図5 Java EEプラットフォームアーキテクチャ
図5 Java EEプラットフォームアーキテクチャ

 クライアント側のアプリケーションクライアントは、ネットワークを通じてEJBコンテナに接続する中核的なJavaアプリケーションです。それに対してWebブラウザは、一般にHTTPプロトコルを使ってWebコンテナと対話します。このEJBコンテナとWebコンテナとからJava EEアプリケーションサーバが形成されます。そしてサーバはJVM(Java Virtual Machine)上にホストされます。

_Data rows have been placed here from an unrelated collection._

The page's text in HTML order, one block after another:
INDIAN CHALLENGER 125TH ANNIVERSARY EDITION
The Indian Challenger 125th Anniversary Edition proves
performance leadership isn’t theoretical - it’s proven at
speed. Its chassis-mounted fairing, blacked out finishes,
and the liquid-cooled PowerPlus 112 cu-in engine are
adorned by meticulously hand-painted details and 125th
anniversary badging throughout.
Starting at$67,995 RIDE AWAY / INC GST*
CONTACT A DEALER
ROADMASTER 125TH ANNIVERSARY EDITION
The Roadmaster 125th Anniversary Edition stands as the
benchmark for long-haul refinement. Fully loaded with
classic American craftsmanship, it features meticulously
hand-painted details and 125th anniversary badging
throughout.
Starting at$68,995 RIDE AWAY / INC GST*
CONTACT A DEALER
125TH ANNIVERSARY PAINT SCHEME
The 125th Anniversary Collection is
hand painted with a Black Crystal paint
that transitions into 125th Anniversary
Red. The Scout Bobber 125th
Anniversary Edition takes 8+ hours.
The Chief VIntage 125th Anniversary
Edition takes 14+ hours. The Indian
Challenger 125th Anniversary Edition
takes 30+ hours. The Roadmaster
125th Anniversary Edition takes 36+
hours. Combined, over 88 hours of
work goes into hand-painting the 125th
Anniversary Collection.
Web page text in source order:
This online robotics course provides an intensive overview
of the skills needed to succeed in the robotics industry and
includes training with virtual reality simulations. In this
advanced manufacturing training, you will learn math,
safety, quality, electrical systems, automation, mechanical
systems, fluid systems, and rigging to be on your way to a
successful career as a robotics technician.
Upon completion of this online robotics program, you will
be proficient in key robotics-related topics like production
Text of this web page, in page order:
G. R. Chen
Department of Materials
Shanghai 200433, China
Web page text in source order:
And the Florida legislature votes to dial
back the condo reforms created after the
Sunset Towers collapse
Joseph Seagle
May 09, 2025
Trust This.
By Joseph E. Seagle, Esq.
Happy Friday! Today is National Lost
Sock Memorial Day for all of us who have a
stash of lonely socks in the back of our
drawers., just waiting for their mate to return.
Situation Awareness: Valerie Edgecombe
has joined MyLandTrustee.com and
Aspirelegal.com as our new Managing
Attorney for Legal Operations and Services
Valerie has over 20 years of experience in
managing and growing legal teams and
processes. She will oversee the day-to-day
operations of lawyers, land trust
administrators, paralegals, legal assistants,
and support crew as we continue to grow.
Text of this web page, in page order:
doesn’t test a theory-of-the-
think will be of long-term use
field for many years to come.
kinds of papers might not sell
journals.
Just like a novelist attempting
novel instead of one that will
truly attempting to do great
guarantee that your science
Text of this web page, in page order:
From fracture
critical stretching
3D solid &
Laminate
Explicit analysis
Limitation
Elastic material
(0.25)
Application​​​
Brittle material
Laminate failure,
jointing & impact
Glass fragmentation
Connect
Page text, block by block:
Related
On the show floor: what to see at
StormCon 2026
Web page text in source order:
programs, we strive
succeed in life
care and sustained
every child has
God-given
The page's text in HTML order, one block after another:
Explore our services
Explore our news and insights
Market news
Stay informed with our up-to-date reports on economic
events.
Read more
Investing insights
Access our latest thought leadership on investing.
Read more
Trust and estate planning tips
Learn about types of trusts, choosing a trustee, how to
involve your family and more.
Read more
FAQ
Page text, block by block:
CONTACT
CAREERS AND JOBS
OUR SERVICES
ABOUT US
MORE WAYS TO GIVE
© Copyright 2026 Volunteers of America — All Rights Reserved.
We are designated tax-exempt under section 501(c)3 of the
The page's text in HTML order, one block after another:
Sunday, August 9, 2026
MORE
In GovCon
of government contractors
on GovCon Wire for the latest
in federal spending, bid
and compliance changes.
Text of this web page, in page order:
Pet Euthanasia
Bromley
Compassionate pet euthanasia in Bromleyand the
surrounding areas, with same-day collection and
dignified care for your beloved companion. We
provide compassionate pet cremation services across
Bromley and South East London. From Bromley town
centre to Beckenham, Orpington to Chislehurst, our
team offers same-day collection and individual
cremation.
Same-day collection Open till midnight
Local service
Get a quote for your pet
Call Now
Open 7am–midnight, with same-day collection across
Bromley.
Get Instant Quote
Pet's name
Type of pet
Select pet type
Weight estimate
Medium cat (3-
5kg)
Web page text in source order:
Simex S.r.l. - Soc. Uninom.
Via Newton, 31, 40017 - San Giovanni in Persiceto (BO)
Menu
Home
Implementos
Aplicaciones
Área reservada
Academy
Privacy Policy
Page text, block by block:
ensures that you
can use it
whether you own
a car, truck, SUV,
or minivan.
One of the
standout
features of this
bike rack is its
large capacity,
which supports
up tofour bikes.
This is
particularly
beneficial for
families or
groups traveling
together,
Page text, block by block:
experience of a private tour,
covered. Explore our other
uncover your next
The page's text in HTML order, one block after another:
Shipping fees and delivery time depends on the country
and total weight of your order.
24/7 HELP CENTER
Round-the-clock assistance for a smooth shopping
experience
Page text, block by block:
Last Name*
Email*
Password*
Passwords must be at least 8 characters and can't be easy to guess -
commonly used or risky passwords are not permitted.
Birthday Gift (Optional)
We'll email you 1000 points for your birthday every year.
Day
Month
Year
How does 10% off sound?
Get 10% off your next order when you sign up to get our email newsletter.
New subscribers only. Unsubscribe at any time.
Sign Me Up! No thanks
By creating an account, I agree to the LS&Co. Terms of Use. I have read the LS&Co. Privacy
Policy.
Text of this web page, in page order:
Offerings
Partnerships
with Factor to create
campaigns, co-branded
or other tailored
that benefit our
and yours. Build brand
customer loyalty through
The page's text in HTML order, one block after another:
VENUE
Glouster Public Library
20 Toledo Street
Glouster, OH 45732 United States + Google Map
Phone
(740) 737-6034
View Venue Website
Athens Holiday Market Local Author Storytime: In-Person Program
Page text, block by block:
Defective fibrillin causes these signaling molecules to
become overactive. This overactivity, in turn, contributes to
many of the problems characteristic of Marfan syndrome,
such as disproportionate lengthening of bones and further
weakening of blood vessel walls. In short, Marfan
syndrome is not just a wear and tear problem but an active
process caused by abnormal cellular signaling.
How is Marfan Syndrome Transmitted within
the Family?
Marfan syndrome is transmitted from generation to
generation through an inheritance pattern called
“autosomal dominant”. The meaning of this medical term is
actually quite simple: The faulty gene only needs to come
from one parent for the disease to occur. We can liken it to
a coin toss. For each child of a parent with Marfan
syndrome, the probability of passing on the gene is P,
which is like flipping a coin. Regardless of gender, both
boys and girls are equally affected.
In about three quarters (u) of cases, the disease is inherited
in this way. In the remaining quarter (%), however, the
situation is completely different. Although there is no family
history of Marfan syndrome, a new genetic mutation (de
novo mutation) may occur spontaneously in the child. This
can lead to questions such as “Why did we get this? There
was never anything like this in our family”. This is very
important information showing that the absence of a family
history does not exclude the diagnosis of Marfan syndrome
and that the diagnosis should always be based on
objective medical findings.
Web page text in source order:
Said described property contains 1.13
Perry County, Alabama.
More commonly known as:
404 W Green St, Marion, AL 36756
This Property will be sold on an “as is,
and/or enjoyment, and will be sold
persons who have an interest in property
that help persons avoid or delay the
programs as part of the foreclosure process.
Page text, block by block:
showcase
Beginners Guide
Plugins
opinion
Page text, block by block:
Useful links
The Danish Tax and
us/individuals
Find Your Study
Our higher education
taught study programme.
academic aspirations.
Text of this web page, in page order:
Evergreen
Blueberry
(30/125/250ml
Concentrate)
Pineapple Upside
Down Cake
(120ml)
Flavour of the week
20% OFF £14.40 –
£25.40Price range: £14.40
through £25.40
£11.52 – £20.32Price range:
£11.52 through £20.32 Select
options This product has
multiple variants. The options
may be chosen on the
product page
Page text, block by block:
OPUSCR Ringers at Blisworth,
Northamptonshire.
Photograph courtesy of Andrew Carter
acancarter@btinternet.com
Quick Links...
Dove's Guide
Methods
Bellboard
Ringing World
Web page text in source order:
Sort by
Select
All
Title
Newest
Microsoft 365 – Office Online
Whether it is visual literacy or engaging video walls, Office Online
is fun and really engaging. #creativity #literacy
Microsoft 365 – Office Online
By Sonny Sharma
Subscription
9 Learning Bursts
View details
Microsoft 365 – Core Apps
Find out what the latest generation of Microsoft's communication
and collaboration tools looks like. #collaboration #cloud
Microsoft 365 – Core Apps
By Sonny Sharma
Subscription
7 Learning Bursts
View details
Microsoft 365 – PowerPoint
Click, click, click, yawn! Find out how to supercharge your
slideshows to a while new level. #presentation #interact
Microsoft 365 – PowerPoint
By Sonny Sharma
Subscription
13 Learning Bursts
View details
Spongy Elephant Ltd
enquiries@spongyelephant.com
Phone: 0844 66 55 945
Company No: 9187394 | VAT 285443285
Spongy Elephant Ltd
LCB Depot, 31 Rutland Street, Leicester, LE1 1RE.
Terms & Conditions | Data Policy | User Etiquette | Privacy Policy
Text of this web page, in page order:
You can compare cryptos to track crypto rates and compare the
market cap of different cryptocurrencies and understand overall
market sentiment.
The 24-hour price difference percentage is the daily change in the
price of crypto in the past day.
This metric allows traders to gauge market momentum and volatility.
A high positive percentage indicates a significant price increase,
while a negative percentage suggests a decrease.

 各コンテナは、それぞれ異なる低レベルサービス群を提供します。Webコンテナはトランザクションサポートを提供しませんが、EJBコンテナはこのサービスを提供します。これらのサービスは、JTA(Java Transaction API)、JMS(Java Message Service)、JNDI(Java Naming and Directory Interface)、JPA(Java Persistence API)、JTA(Java Transaction API)といった標準のJava EE APIを通じて利用できます。しかし最大の利点は、いくつかの設定をするだけでこれらのサービスをアプリケーションコンポーネントに透過的に適用できることです。これらのサービスを挿入するには、アプリケーションコンポーネントをアーカイブファイルにパッケージングし、特定のXMLベースの配備記述子を使って定義します。これにより、開発時間の短縮と保守の簡易化が期待できます。

Java EEアプリケーションアーキテクチャ

 Java EEプラットフォームを使用すると、分散n層アプリケーションの開発が容易になります。アプリケーションコンポーネントを機能に基づいて分割し、異なる層にホストすることが簡単にできます。異なる層の置かれたコンポーネント同士は一般にMVCというアーキテクチャ原則を使って協働します。

MVC

 Trygve Reenskaugが初めてMVCについて記述したのは『Applications Programming in Smalltalk-80: How to use Model-View-Controller』(1979年)という論文でした。MVCは主にユーザーインターフェースロジックをビジネスロジックから分離するための方策として考え出されたものです。しかし、両者が孤立した状態のままでは何の役にも立ちません。MVCはプレゼンテーションロジックレイヤとビジネスロジックレイヤとの間を繋いで仲介するために間接化レイヤを追加することも示唆しています。この新しいレイヤは「コントローラレイヤ」と呼ばれます。簡単に言えば、MVCはアプリケーションを次の3つの(別個のものではあるが協働する)コンポーネントに分割します。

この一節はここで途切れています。